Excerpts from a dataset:

§ §

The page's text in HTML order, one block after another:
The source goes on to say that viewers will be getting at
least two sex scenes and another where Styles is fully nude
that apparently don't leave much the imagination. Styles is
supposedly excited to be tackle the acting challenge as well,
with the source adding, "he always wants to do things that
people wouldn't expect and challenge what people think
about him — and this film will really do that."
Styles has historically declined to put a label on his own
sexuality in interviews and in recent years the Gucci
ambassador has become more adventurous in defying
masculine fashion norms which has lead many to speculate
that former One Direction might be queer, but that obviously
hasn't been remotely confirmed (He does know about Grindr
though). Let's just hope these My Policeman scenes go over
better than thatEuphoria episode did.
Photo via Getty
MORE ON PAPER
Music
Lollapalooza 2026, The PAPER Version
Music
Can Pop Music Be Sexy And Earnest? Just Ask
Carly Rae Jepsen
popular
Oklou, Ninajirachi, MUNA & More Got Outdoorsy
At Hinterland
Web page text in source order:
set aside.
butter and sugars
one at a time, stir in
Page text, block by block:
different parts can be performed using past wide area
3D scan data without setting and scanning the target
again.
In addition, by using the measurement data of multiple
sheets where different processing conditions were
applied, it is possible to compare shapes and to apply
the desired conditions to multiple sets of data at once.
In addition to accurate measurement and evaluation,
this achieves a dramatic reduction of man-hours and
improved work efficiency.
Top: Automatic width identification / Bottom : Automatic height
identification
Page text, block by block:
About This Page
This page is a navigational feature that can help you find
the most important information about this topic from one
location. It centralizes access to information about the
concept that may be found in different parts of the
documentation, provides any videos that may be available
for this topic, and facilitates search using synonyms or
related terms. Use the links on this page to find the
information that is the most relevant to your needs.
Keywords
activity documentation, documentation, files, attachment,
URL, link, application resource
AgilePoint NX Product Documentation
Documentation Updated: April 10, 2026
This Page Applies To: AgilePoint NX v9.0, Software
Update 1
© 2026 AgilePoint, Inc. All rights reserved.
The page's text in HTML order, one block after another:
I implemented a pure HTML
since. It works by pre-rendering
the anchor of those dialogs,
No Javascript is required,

§ §

__GOAL OF THE EXERCISE__:
Given the records above, reproduce precisely and only the lines between the line holding "sheets where different" and the line holding "Documentation Updated: April 10, 2026", inclusive.

__RESPONSE TO THE TASK__:
sheets where different processing conditions were
applied, it is possible to compare shapes and to apply
the desired conditions to multiple sets of data at once.
In addition to accurate measurement and evaluation,
this achieves a dramatic reduction of man-hours and
improved work efficiency.
Top: Automatic width identification / Bottom : Automatic height
identification
Page text, block by block:
About This Page
This page is a navigational feature that can help you find
the most important information about this topic from one
location. It centralizes access to information about the
concept that may be found in different parts of the
documentation, provides any videos that may be available
for this topic, and facilitates search using synonyms or
related terms. Use the links on this page to find the
information that is the most relevant to your needs.
Keywords
activity documentation, documentation, files, attachment,
URL, link, application resource
AgilePoint NX Product Documentation
Documentation Updated: April 10, 2026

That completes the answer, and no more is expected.